Nitpick #1: Nice gratitude! Until he decides that she is not an idiot, and she's telling the truth and she's actually really quite frickin' amazing, he doesn't feel very guilty about not wanting to get involved even if she did save his life.

I really, really, liked this book, but I do think overall I liked the heroine better than I liked the hero. And it's nice that the book is good enough in other respects that I get to think about the characters as if they were real people and nitpick their decisions, not because they don't make any sense whatsoever, but because they reveal selfish character flaws that I'm not excited about.

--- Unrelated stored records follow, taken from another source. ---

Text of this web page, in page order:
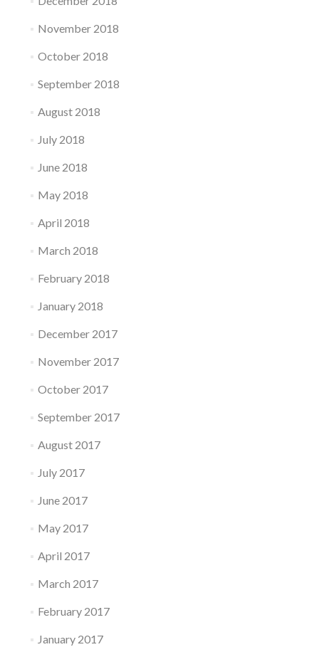
November 2018
October 2018
September 2018
August 2018
July 2018
June 2018
May 2018
April 2018
March 2018
February 2018
January 2018
December 2017
November 2017
October 2017
September 2017
August 2017
July 2017
June 2017
May 2017
April 2017
March 2017
February 2017
January 2017
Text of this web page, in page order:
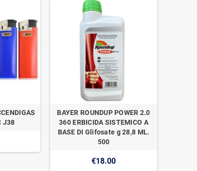
J38
BAYER ROUNDUP POWER 2.0
360 ERBICIDA SISTEMICO A
BASE DI Glifosate g 28,8 ML.
500
€18.00
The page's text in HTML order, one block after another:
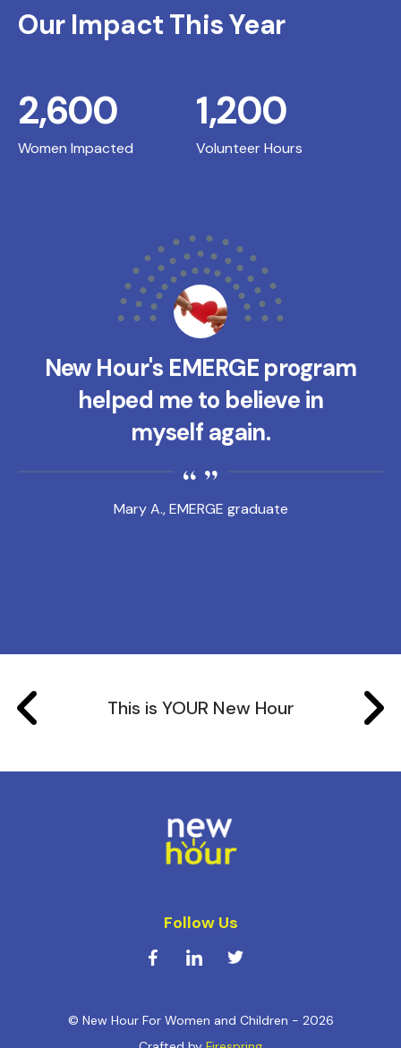
Our Impact This Year
Women Impacted
2,600
Volunteer Hours
1,200
Mary A., EMERGE graduate
New Hour's EMERGE program
helped me to believe in
myself again.
This is YOUR New Hour
Follow Us
© New Hour For Women and Children - 2026
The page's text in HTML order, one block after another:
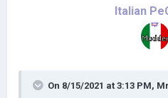
Italian
On 8/15/2021 at 3:13 PM,
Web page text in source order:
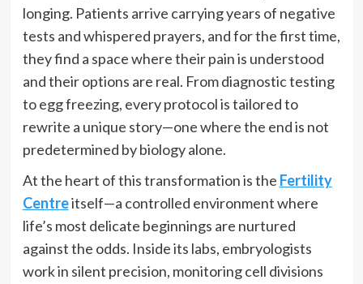
longing. Patients arrive carrying years of negative
tests and whispered prayers, and for the first time,
they find a space where their pain is understood
and their options are real. From diagnostic testing
to egg freezing, every protocol is tailored to
rewrite a unique story—one where the end is not
predetermined by biology alone.
At the heart of this transformation is the Fertility
Centreitself—a controlled environment where
life’s most delicate beginnings are nurtured
against the odds. Inside its labs, embryologists
work in silent precision, monitoring cell divisions
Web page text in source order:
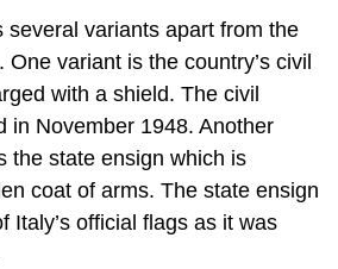
several variants apart from the
variant is the country’s civil
with a shield. The civil
in November 1948. Another
the state ensign which is
coat of arms. The state ensign
Italy’s official flags as it was
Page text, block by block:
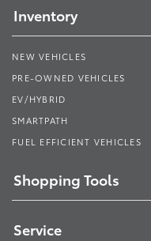
Inventory
NEW VEHICLES
PRE-OWNED VEHICLES
EV/HYBRID
SMARTPATH
FUEL EFFICIENT VEHICLES
Shopping Tools
Service
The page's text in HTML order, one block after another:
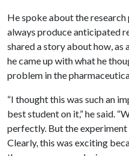
He spoke about the research
always produce anticipated
shared a story about how, as
he came up with what he
problem in the
“I thought this was such an
best student on it,” he said.
perfectly. But the
Clearly, this was exciting

In other words, this is a terrific book and if you want to know my other nit-picky issues you have to read it and then we can talk. :)

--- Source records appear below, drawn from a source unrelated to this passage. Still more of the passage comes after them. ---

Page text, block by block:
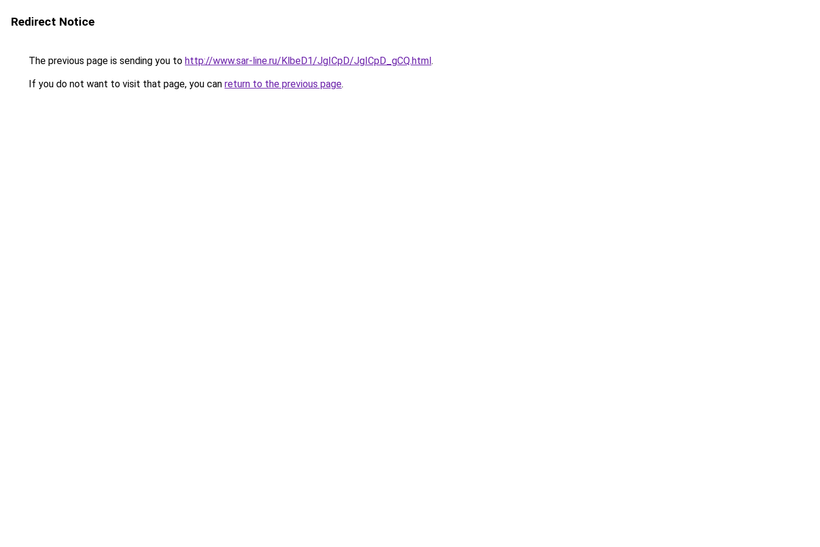
Redirect Notice
The previous page is sending you to http://www.sar-line.ru/KlbeD1/JgICpD/JgICpD_gCQ.html.
If you do not want to visit that page, you can return to the previous page.
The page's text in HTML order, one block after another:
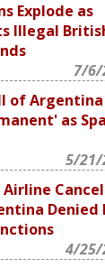
Explode as
Illegal
7/6/
of Argentina
as
5/21/
Airline
Denied
4/25/
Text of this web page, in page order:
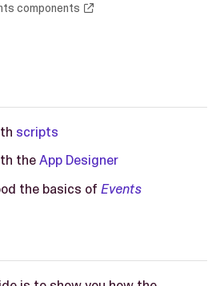
components
scripts
theApp Designer
the basics of Events
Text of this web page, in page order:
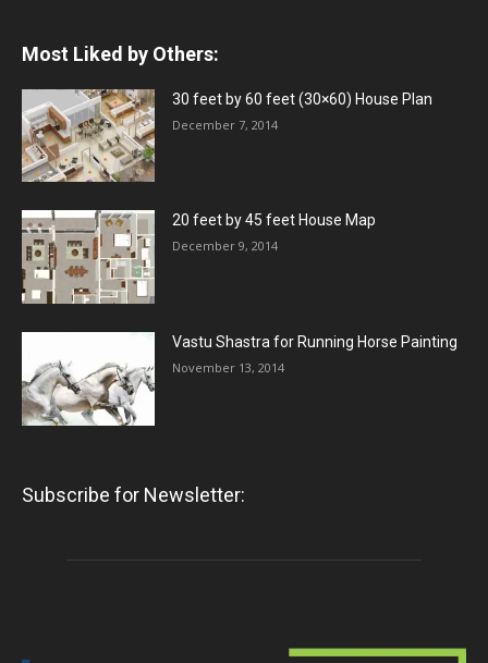
Most Liked by Others:
30 feet by 60 feet (30×60) House Plan
December 7, 2014
20 feet by 45 feet House Map
December 9, 2014
Vastu Shastra for Running Horse Painting
November 13, 2014
Subscribe for Newsletter:
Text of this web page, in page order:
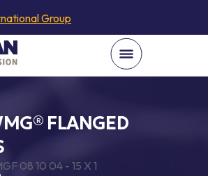
Group
FLANGED
08 10 04 - 15 X 1
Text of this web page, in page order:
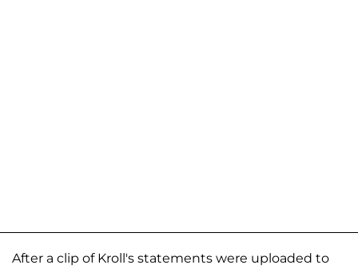
After a clip of Kroll's statements were uploaded to

Historical Romance 2009: 5 of 5 intemperate misses.

Monday, April 19, 2010

Robin McKinley "Sunshine"

Did I say to myself while reading this book, "It's just a classic fantasy quest tale: and really, the angst sections go on a bit too long and her worries about demon blood seem silly." Yes, my logical mind registered these judgments.

And did I think, the vampire thing is sooooo overdone at this point, I'm surprised Robin McKinley would go there (not knowing that this was written in 2003 but still...). Yes, I thought that. So why did this book seem to squirm back toward my hand every time I put it down, like one of Rae's charms in her glove compartment. Why did I carry it with me everywhere just in case I had an extra second? Why did I finish it and sit staring at the cover for ten minutes just luxuriating. Then when I felt the cover was inadequate to the beauty of the book (and this cover is awesome) why did I have to go back over all of their conversations, just to see what I had missed, forgotten, not entirely understood?

Because that's how Robin McKinley gets me every time. Were there problems, yes. But in this book she takes the simple fantasy quest framework and adds something very very important. First she walks us through what it might cost someone to accept their 'special' status as the world saver. Then she lingers after the successful destruction of evil to recognize what it might have cost the warriors. What does it cost someone to even face and recognize that kind of evil, what does it cost someone to learn that they are capable of destroying that evil, not because they are so above it, but because they have some affinity for it. I can leap from this fantasy to Darfur much too easily. That is the mark of an exceptional author.

Fantasy Vampire Novel 2003: 5 out of 5 black silk shirts.

Monday, April 12, 2010

Tessa Dare "The Goddess of the Hunt"

It's hard to be a good book that's read after an amazing book. Hmmm. Lucy is the perpetual little sister to a group of her older brother's friends. She's been madly in love with one of them forever and decides that to finally change her status with the group and gain Toby's attention she must dally with one of them. She picks Jeremy.

This is a cute plot device but to work it has to be a sweet, honest and funny book, like a Julia Quinn.

Then we have Jeremy whose brother died when he was eight, his father was distant even before the tragedy and afterwords his mother falls apart who was the only source of love he had. This is another good basis for character development, emotionally stunted hero, but to work it has to be gut wrenching, which is hard when you've started out on the lighter Julia Quinn path.

Not that the book doesn't work at all, the first half focuses on the lighter sillier self delusions, the second half the more angsty problems of the hero. A lot of the book is very good, well written, likable characters, plot moves along at a good pace. There are just moments when it feels like the dough is stretched too thin. Why does Lucy not explain to Jeremy her tears? What in the hell is up with the Sophia character?

And to be fair, if you've read Meredith Duran, you'll understand my nitpicking when I say, I just finished Duke of Shadows before I read The Goddess of the Hunt. That is a very hard act to follow.

Historical Romance 2009: 4 out of 5 small filthy tenant boys.